Members of Tipperary County Council have spurned an opportunity to call on the government to stop the introduction of water charges.
By twenty four votes to fourteen, members voted against a motion asking them to support a call on the government to stop the introduction of the water charges.
Cllr. Jim Ryan’s motion was rejected as were two motions tabled by Sinn Fein calling for the abolition of Irish Water (17/17 and rejected on the casting vote of chairman Michael Fitzgerald) and for the PPS (28/7) numbers sent to Irish Water to be returned and for those that sent the numbers to be discounted from the total signed up to Irish Water. A motion tabled by Cllr. Pat English (WUAG) calling for water charges to be abolished and a referendum to prevent privatisation was also tabled.

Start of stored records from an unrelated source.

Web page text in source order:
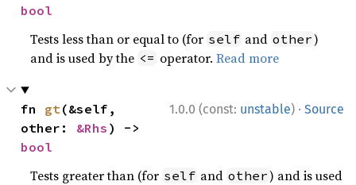
bool
Tests less than or equal to (for self and other)
and is used by the <= operator.Read more
1.0.0 (const: unstable) · Source
fn gt(&self,
other: &Rhs
bool
Tests greater than (for self and other) and is used
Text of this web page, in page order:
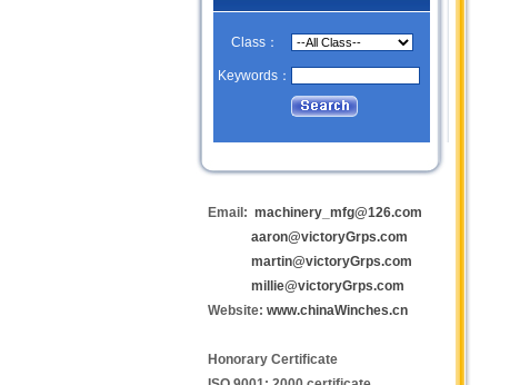
Class：
Keywords：
Email: machinery_mfg@126.com
aaron@victoryGrps.com
martin@victoryGrps.com
millie@victoryGrps.com
Website: www.chinaWinches.cn
Honorary Certificate
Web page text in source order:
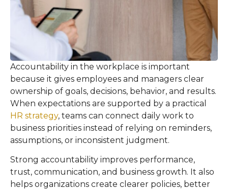
Accountability in the workplace is important
because it gives employees and managers clear
ownership of goals, decisions, behavior, and results.
When expectations are supported by a practical
HR strategy, teams can connect daily work to
business priorities instead of relying on reminders,
assumptions, or inconsistent judgment.
Strong accountability improves performance,
trust, communication, and business growth. It also
helps organizations create clearer policies, better
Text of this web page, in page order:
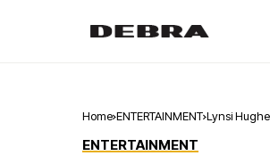
Home ENTERTAINMENT Lynsi
ENTERTAINMENT
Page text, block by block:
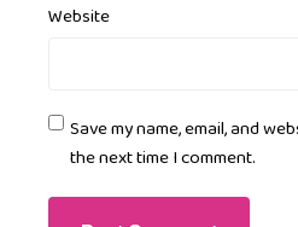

Cllr. Jim Ryan (Independent) said he wanted a vote on his motion as he felt the people of Tipperary had a right to know the views of the members.
Cllr. Pat English said the government underestimated the anger and frustration of people who were already paying for services in their taxes.
Independent member Andy Moloney said he was supporting the motion to abolish charges as the water supply provided to the public was not “fit for service”. He knew of an eighty three year old woman who was without water since last Friday.
“The whole thing is a money making exercise. Press I, Press 2, Press 3, is all people hear when they ring up. Irish Water is going to make more out of telephone charges then water charges,” he said .
Cllr. Richie Molloy (Independent), justifying his support for the motion, said there was a serious issue in Clonmel with a large number of householders on the northern side of the town receiving a poor quality water supply. Fellow Clonmel councillor Siobhan Ambrose made the same point as she highlighted the anger in the area over the water supply.
Cllr.Martin Browne (Sinn Fein) said people were already paying for water through increases in motor taxation and the VAT rate. People are really struggling to meet their bills and that is why hundreds of thousands were taking to the streets.
Catherine Carey (Sinn Fein) said four generations of her family had been out in protest about water charges in Clonmel and they would be getting on a bus on Wednesday to take part in the Dublin march.
Cllr. David Dunne (Sinn Fein) said he was not going to support super quangos and bonus schemes that were part of the Irish Water set up.
Cllr. David Doran (Sinn Fein) said no government or political party was going to quell the rise of the ordinary people who cannot affort to live any more.
Independent Cllr Denis Leahy said Irish Water brought all the trouble on itself. It was an unjust charge and people had enough.
Fine Gael’s Cllr. Michael Murphy said he opposed the motion. While agreeing the service was not “fit for purpose”, the only way to achieve such a scenario was to raise funds so that investment can be made to improve facilities. The only way to resolve the hard water problem in Clonmel was the funding of a major works scheme.
Chairman Michael Fitzgerald said the authority had no say whatsover whether Irish Water had a future or whether water charges were introduced.
He described the motions as a stunt to force people to vote one way or another. He appreciated people had a right to march but he had to also represent the hundreds of thousands who did not march. He was not in the business of giving false promises or false hopes to people by the passing of such motions.
Independent Cllr.Eddie O’Meara said he could not support the motion calling to halt water charge. He felt people were prepared to pay a reasonable charge for water. Cllr. Marie Murphy (FG) said she could not agree with the motion to halt water charges as the Burncourt area was receiving a substantial investment in water infrastructure.